= Rafael Montes =

Rafael Montes (November 27, 1923 – January 8, 2012) was a Salvadoran physician and operatic tenor.

==Biography==
Montes was born in San Salvador. He was the son of Rosario Lemus de Montes and Dr. Baltazar Montes, founder of the Hospital Bloom, Medical College of El Salvador and the School of Nursing. As a fourth-year medical student he decided to follow his true passion: music. He began to perform in his native country, Guatemala and Nicaragua in events organized by Iris Sol, a well known singing instructor in the country at the time. Through his efforts he was able to be accepted into the San Francisco Opera in California. While in San Francisco he met singing master Bellini who saw great potential in the young Rafael and gave him a scholarship to train under him. Under Bellini he was able to perfect his vocal techniques but also received training in composing works, stage performing and singing operas, operettas and zarzuelas.

Later, he met Francis Bloem, president of the Beverly Hills performing arts company, who saw his potential and sent him to a singing contest in New Orleans, where Montes won third place. He was pleasantly surprised as he was invited to perform at the 20th anniversary commemoration of the bombing of Pearl Harbor at the Disneyland Hotel in Los Angeles on December 7, 1961. He performed the only musical number, accompanied on piano by Bloem.

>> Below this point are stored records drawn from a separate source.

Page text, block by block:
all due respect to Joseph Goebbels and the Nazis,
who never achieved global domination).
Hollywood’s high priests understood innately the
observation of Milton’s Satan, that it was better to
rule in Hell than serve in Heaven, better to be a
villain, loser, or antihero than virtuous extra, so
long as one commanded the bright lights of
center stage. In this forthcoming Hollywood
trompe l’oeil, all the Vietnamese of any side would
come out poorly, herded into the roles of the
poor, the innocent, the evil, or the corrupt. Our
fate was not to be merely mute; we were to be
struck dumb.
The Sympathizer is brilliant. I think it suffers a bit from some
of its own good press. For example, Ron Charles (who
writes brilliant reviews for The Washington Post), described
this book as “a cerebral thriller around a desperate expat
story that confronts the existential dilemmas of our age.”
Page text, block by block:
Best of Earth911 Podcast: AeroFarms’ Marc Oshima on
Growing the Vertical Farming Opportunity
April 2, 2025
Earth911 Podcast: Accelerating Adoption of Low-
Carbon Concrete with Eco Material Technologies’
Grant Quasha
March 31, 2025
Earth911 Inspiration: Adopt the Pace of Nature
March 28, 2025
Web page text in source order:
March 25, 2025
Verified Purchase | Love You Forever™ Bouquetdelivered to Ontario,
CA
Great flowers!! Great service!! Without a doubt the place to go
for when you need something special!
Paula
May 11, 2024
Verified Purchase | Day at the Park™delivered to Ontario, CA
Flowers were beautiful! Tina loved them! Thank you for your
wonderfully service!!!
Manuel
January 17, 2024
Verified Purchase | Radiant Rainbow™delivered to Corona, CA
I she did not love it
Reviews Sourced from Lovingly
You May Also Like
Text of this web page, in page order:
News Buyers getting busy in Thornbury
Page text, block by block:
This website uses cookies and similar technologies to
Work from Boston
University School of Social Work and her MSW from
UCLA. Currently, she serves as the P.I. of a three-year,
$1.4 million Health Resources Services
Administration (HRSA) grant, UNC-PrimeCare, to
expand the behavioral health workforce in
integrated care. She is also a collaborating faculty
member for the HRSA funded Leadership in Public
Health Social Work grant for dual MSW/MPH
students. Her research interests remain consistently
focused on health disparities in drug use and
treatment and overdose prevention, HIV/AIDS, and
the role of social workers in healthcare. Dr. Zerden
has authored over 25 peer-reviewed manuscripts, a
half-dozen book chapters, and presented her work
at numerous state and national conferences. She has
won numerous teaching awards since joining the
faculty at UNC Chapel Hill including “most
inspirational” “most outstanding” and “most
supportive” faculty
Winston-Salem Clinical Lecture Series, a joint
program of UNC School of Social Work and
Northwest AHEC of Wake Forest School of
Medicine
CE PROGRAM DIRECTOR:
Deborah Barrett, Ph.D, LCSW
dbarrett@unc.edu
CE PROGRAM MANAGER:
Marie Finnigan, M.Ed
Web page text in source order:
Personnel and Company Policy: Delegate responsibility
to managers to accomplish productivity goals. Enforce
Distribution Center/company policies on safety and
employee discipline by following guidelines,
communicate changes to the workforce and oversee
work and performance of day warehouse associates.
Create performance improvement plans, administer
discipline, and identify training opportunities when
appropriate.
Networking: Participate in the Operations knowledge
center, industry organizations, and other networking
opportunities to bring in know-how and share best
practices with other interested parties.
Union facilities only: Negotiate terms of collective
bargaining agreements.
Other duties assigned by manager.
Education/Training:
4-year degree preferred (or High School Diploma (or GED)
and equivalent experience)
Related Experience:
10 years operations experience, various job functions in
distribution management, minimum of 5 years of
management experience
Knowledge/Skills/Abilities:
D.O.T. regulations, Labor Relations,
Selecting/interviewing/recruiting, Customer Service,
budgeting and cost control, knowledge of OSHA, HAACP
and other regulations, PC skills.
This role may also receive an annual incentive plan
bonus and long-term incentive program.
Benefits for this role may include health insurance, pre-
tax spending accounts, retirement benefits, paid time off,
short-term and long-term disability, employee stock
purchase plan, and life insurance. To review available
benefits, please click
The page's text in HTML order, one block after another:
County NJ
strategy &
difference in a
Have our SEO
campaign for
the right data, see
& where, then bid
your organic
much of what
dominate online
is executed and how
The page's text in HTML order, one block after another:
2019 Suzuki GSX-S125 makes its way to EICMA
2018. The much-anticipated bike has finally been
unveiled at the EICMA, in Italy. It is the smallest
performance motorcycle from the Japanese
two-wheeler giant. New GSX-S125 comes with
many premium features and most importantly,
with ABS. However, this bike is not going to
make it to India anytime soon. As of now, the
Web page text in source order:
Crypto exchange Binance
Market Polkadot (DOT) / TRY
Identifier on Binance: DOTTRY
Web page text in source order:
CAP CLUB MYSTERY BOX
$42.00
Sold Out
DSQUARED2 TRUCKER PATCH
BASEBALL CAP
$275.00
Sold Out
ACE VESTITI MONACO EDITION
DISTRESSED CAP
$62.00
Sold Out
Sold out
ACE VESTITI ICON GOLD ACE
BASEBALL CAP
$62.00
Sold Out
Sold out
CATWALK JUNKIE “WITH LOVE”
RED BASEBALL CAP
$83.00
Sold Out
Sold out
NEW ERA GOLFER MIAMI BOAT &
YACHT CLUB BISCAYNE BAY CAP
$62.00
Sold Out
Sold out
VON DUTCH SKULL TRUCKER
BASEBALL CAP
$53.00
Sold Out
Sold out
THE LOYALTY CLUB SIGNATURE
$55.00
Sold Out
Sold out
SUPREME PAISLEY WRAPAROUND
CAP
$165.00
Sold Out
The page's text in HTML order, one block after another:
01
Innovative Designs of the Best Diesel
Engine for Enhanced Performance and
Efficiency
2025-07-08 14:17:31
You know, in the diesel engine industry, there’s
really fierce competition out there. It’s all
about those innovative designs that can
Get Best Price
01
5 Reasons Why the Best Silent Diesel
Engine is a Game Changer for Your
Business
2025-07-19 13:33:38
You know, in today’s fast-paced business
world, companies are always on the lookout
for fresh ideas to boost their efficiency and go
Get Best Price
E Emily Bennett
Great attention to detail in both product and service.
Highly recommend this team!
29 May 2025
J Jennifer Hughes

His later performances took him to various U.S. locations, Argentina and other Latin American countries. In addition to his role as a dramatic tenor, musician, guitarist, composer, voice coach and music teacher he was also the founder of the Opera of El Salvador, which even in its early years boasted 80 members and a group of soloists. He was also the director of culture of the Universidad Nacional (1977-1979) and later founded the trio Mangoré .

==Awards and recognition==
Plaque of honor at the Cultural Center of El Salvador in 2004, Cultural prize, Recognition by Lic. Antonia Portillo de Galindo specializing in Voice, Channel 4 TV awards (El Salvador) in 2008, as well as numerous other awards for developing his students.

==Later life==

He married Zoila Yolanda Diaz, who was also a singer in the 1940s and 1950s. He had five children with her: Nora, Yolanda, Anabella, Marlene and Gina.